Leveraging Anthropometric Measurements to Improve Human Mesh Estimation and Ensure Consistent Body Shapes

Katja Ludwig,Julian Lorenz,Daniel Kienzle,Tuan Bui,Rainer Lienhart
2024-09-27
Abstract:The basic body shape of a person does not change within a single video. However, most SOTA human mesh estimation (HME) models output a slightly different body shape for each video frame, which results in inconsistent body shapes for the same person. In contrast, we leverage anthropometric measurements like tailors are already obtaining from humans for centuries. We create a model called A2B that converts such anthropometric measurements to body shape parameters of human mesh models. Moreover, we find that finetuned SOTA 3D human pose estimation (HPE) models outperform HME models regarding the precision of the estimated keypoints. We show that applying inverse kinematics (IK) to the results of such a 3D HPE model and combining the resulting body pose with the A2B body shape leads to superior and consistent human meshes for challenging datasets like ASPset or fit3D, where we can lower the MPJPE by over 30 mm compared to SOTA HME models. Further, replacing HME models estimates of the body shape parameters with A2B model results not only increases the performance of these HME models, but also leads to consistent body shapes.
Computer Vision and Pattern Recognition
What problem does this paper attempt to address?
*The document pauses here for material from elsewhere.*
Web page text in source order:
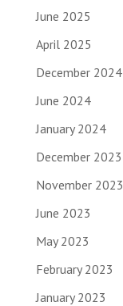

### What problem does this paper attempt to solve? This paper aims to solve **the problem of inconsistent human body shapes generated by the Human Mesh Estimation (HME) model in videos**. Specifically: 1. **Problem background**: - When processing videos, the HME model usually generates a slightly different human body shape for each frame, even if these frames are consecutive actions of the same person. This results in inconsistent body shapes of the same person in the same video. - This inconsistency is especially more obvious in scenarios with rapidly changing postures such as sports, which seriously affects the accuracy of 3D pose and shape estimation. 2. **Limitations of existing methods**: - Currently, most HME models are trained based on a single image and cannot handle the entire video sequence, so it is difficult to maintain the consistency of the body shape of the same person in different frames. - Similar inconsistency problems also exist in existing 3D pose and mesh datasets, which further affect the performance of the model. 3. **Solutions**: - The paper proposes a model named A2B (Anthropometric to Body shape). This model uses anthropometric data (such as the measurement data used by tailors) to generate consistent and accurate human body shape parameters. - The A2B model converts anthropometric data into shape parameters of common human body mesh models such as SMPL - X, ensuring that the body shape of the same person remains consistent in all frames. - In addition, the paper also combines an improved 3D Human Pose Estimation (HPE) model and Inverse Kinematics (IK) to improve the accuracy of pose estimation and combines it with the body shape generated by A2B to generate a more accurate and consistent human body mesh. 4. **Experimental verification**: - The authors conducted experiments on challenging datasets such as ASPset and fit3D. The results show that the body shape parameters generated by using the A2B model can significantly reduce the MPJPE (Mean Per Joint Position Error) and improve the overall performance. ### Summary The main goal of this paper is to solve the problem of inconsistent human body shapes generated by the HME model in videos by introducing the A2B model and an improved pose estimation method, thereby improving the accuracy and consistency of 3D human body mesh estimation.